Tuesday, 7 October 2014

Freedom of speech and 'trolls'

The newspaper phone hacking scandal which led to the Leveson Inquiry has rumbled on recently as other newspapers, notably The Daily Mirror, have admitted to hacking phones too in the past. Meanwhile, there is still no sign of the government fulfilling its promise to the victims of phone hacking that it would ensure the recommendations of Leveson would be enacted. At present, the only organization which has the function of dealing with press complaints is the recently formed IPSO, with some controversial board members, which many critics have argued is no different from the old PCC, which did little to stop the excesses of press behaviour.

On the eve of the Conservative party conference last week, a minor government minister, Brookes Newmark was forced to resign following an indiscretion involving taking a selfie in his pyjamas with a bit too much showing (ahem) and sending it to a woman he had never met. The story broke in The Sunday Mirror and caused minor embarrassment to the party, but as it unravelled it became clear that the whole thing was a newspaper ‘sting’. It appears that a male reporter working for the Guido Fawkes blog had set up a fake twitter account as a female conservative party activist and sent flirtatious messages to a number of conservative MPs over a period of time. Her profile picture was of a random woman in a bikini, lifted from facebook.

Though we might find the story comical and have little sympathy for the minister, it does raise questions about the ethics of press behaviour. Though the paper claimed it was in the public interest to expose the minister as a hypocrite, quite clearly there was an element of entrapment involved, as well as stealing someone else’s picture for the Twitter account. 
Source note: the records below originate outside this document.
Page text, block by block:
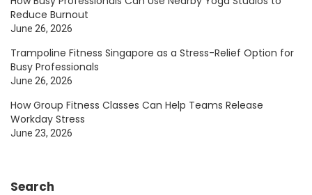
Reduce Burnout
June 26, 2026
Trampoline Fitness Singapore as a Stress-Relief Option for
Busy Professionals
June 26, 2026
How Group Fitness Classes Can Help Teams Release
Workday Stress
June 23, 2026
Search
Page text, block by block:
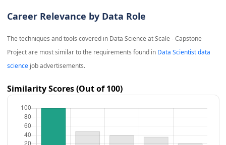
Career Relevance by Data Role
The techniques and tools covered in Data Science at Scale - Capstone
Projectare most similar to the requirements found in Data Scientist data
sciencejob advertisements.
Similarity Scores (Out of 100)

Obviously, it is very easy for someone to set up a fake ID on twitter or indeed on other social media and to make a nuisance of themselves, particularly in terms of abusive messages (see previous post on Stan Collymore). Online trolling is probably familiar to most people. But what about people who want to argue a particular line which is not unlawful but might be seen to go against the dominant messages of the media?
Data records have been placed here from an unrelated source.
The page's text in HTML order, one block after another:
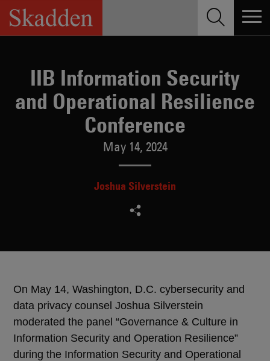
Skip
content
IIB Information Security
and Operational Resilience
Conference
May 14, 2024
Joshua Silverstein
On May 14, Washington, D.C. cybersecurity and
data privacy counsel Joshua Silverstein
moderated the panel “Governance & Culture in
Information Security and Operation Resilience”
during the Information Security and Operational
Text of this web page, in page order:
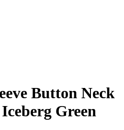
Button Neck
Green
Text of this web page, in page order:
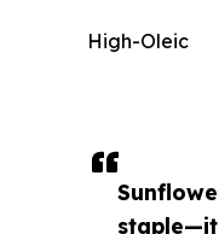
High-Oleic
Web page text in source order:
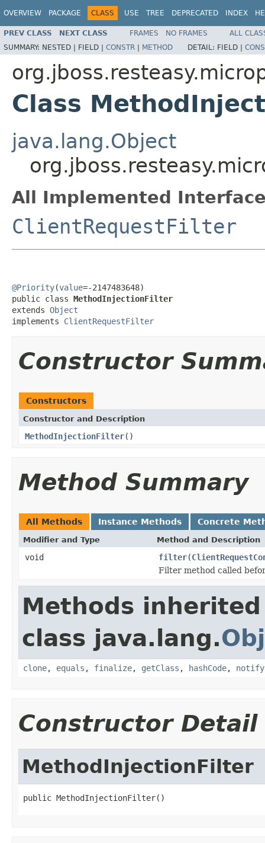
OVERVIEW PACKAGE CLASS USE TREE DEPRECATED INDEX
PREV CLASS NEXT CLASS FRAMES NO FRAMES
ALL
SUMMARY: NESTED | FIELD | CONSTR | METHOD DETAIL: FIELD |
Class
java.lang.Object
All Implemented
ClientRequestFilter
@Priority(value=-2147483648)
public class MethodInjectionFilter
extends Object
implements ClientRequestFilter
Constructor
Constructors
Constructor and Description
MethodInjectionFilter()
Method Summary
All Methods Instance Methods Concrete
Modifier and Type Method and Description
void filter(
Filter method called
Methods
class java.lang.
clone, equals , finalize, getClass , hashCode, notify
Constructor Detail
MethodInjectionFilter
public MethodInjectionFilter()

The McCann family, whose daughter Madeleine disappeared in Portugal in 2007 have been the subject of much media speculation and have had a very high profile ever since. They have successfully sued newspapers for libel. Last week they announced that they were going to take action against people who had trolled them online - senders of abusive messages.  As in the case of many crimes, like the shooting of JFK or even 9/11, there are a number of forums online where people speculate about the evidence and conspiracy theories emerge. The McCann story is no exception and last week Sky News sent their crime reporter Martin Brunt to the home of a woman, Brenda Leyland, who had tweeted about the case over a long period of time under the name @sweepyface. She had questioned the McCann account of what had happened and repeated allegations about misuse of public donations to the appeal fund. Brunt 'doorstepped' her with a camera crew and Sky featured her on a number of bulletins, describing her as a troll. Mrs Leyland then became the object of a lot of hate on twitter, including photoshop images turning her into a monster. Following approaches from other media outlets, she left her home on Friday and was found dead in a hotel room on Sunday, having apparently committed suicide.
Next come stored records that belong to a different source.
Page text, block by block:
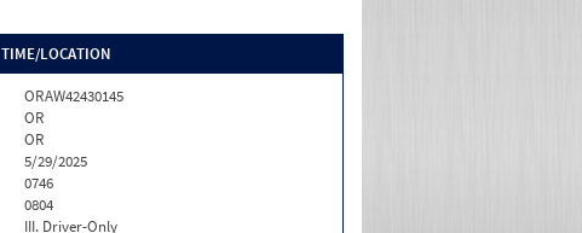
TIME/LOCATION
ORAW42430145
OR
OR
5/29/2025
0746
0804
III. Driver-Only
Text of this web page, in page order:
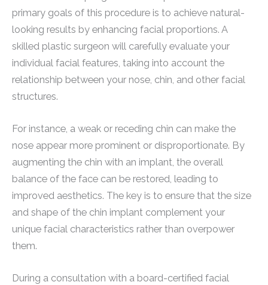
primary goals of this procedure is to achieve natural-
looking results by enhancing facial proportions. A
skilled plastic surgeon will carefully evaluate your
individual facial features, taking into account the
relationship between your nose, chin, and other facial
structures.
For instance, a weak or receding chin can make the
nose appear more prominent or disproportionate. By
augmenting the chin with an implant, the overall
balance of the face can be restored, leading to
improved aesthetics. The key is to ensure that the size
and shape of the chin implant complement your
unique facial characteristics rather than overpower
them.
During a consultation with a board-certified facial

The case has led to a flurry of news articles and much discussion on twitter. Whilst some have suggested that she brought it on herself, others have questioned why Sky treated her as a troll at all. The McCanns do not have twitter accounts, so it suggested they couldn't be trolled as the messages were not sent to them. Though she deleted her twitter account after the visit from Sky, text versions of it saved by other users have been posted, which reveal that though she had persisted in questioning the McCanns account of events, she had not threatened them. This article from Spiked challenges the way in which online opinion is sometimes represented as trolling and argues that it is often those who are determined to 'expose' trolls who are really the online bullies. 

The case certainly raises questions about the boundaries of free speech and two articles from The Guardian show both sides here and here. However outraged we might feel either about the feelings of the McCanns or about the suicide of Brenda Leyland, online media means viewpoints we might disagree with are never far away.